C’est arrivé à la fois vite et lentement. Pas vraiment ce qu’on pourrait appeler un cataclysme. Pas une catastrophe. Plutôt une inexorable série de désordres. Tout au long de ma vie, j’ai vu la planète glisser dans un chaos lancinant qui a fini par devenir le bruit de fond de nos existences. J’ai 75 ans aujourd’hui. J’avais 1 an quand s’est tenue à Paris la 21e Conférence des parties, la COP21, un sommet onusien qui devait tout changer. Mes parents m’en ont souvent parlé par la suite comme d’un moment décisif. Les scientifiques avaient donné l’alerte depuis plusieurs dizaines d’années. En réalité, tout se savait déjà : le monde changerait de visage si les émissions de gaz à effet de serre, conséquences des activités humaines, ne diminuaient pas de manière radicale. Il faut croire qu’ils ne furent pas assez convaincant, les convaincus. Pas assez puissants, pas assez en colère, pas assez révolutionnaires. A la COP21, aucun accord contraignant ne fut trouvé pour obliger la communauté internationale à s’engager sur une réduction des émissions dans les décennies qui viendraient. J’avais donc 1 an quand le monde a décidé de ne rien changer.
A l’époque, la planète s’était déjà réchauffée de 0,8°C par rapport à l’ère préindustrielle, le milieu du XIXe siècle. Les archives montrent que la génération de mes parents pensait déjà ressentir les effets de ce changement. Quand j’étais enfant, on me parlait d’années caniculaires qui avaient laissé des souvenirs car il y avait eu des morts. Un été, ma mère avait, je crois, mis ses draps au congélateur pour essayer de rafraîchir les nuits d’étuve. Quelle blague. Quelques années avant ma naissance, en 2010, la Russie connut une vague de chaleur extrême : un quart des récoltes furent perdues, des incendies ravagèrent plus d’un million d’hectares, plus de 55 000 personnes moururent et le pays chiffra ses pertes économiques à 1% de son produit intérieur brut. Aujourd’hui, nous avons dépassé les +4°C en moyenne sur l’ensemble du globe. Il aura fallu seulement le temps de ma vie pour que la Terre se réchauffe d’autant qu’entre le dernier âge de glace et la fin du XXe siècle. Et c’est le triste été russe qui se reproduit chaque année. Sur les bords de la Méditerranée, dans les semaines qui viennent, le mercure affichera probablement encore une fois entre 45 et 50°C, dix de plus que lors des étés chauds de mes parents. Même la mer ne peut plus rien pour nous.
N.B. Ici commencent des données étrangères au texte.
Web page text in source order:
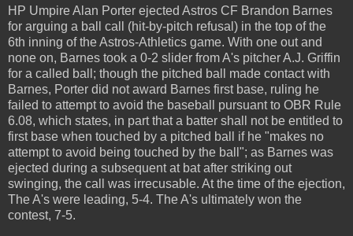
HP Umpire Alan Porter ejected Astros CF Brandon Barnes
for arguing a ball call (hit-by-pitch refusal) in the top of the
6th inning of the Astros-Athletics game. With one out and
none on, Barnes took a 0-2 slider from A's pitcher A.J. Griffin
for a called ball; though the pitched ball made contact with
Barnes, Porter did not award Barnes first base, ruling he
failed to attempt to avoid the baseball pursuant to OBR Rule
6.08, which states, in part that a batter shall not be entitled to
first base when touched by a pitched ball if he "makes no
attempt to avoid being touched by the ball"; as Barnes was
ejected during a subsequent at bat after striking out
swinging, the call was irrecusable. At the time of the ejection,
The A's were leading, 5-4. The A's ultimately won the
contest, 7-5.
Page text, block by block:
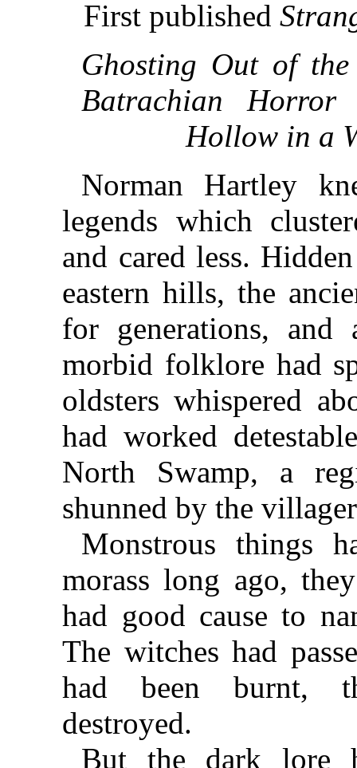
First published
Ghosting Out of
Batrachian Horror
Hollow in a
Norman Hartley
legends which
and cared less.
eastern hills, the
for generations, and
morbid folklore had
oldsters whispered
had worked
North Swamp, a
shunned by the
Monstrous things
morass long ago,
had good cause to
The witches had
had been burnt,
destroyed.
But the dark lore
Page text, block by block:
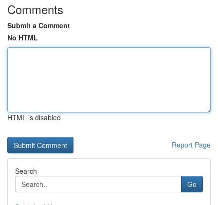
Comments
Submit a Comment
No HTML
HTML is disabled
Report Page
Search
Go
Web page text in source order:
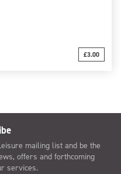
£3.00
mailing list and be the
offers and forthcoming
services.
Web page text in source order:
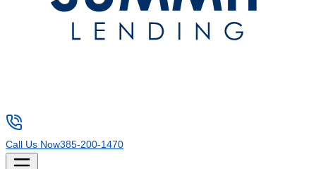
Call Us Now385-200-1470
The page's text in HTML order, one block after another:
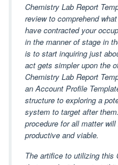
Chemistry Lab Report
review to comprehend
have contracted your
in the manner of stage in
is to start inquiring just
act gets simpler upon the
Chemistry Lab Report
an Account Profile
structure to exploring a
system to target after
procedure for all matter
productive and viable.
The artifice to utilizing this
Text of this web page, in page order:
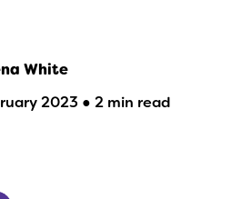
White
2023 ● 2 min read
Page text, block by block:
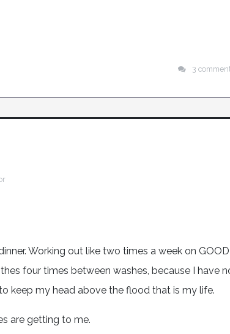
3
Working out like two times a week on GOOD
four times between washes, because I have
keep my head above the flood that is my life.
are getting to me.
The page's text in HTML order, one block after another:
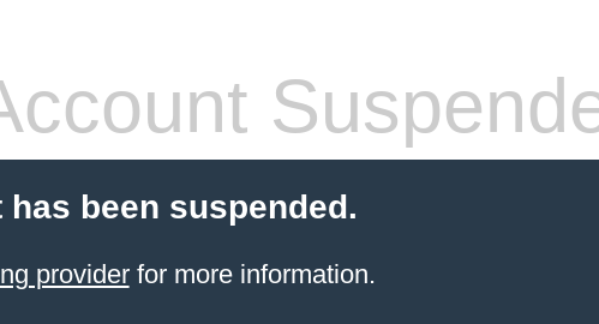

L’océan qui a absorbé tant qu’il a pu le CO2 que nous émettions est devenu non seulement plus chaud, mais 150% plus acide que ce qu’il était au début de notre siècle. On peut toujours s’y baigner, certes, mais cela fait belle lurette qu’il n’y a plus rien à y voir. Le corail a blanchi et il a cessé de se développer aux alentours de 2030, il y a près de soixante ans. En 2050, à +1,5°C, il en restait un petit dixième encore vivant. Mes petits-enfants n’ont plus aujourd’hui la moindre chance d’en contempler de leurs yeux. Ce qui est sans grande importance par rapport aux conséquences de cette disparition. En Asie du Sud-Est, dans le Pacifique, dans les Caraïbes, l’effondrement de cette barrière naturelle a laissé le champ libre aux cyclones tropicaux, qui ont redoublé d’ardeur et de fréquence.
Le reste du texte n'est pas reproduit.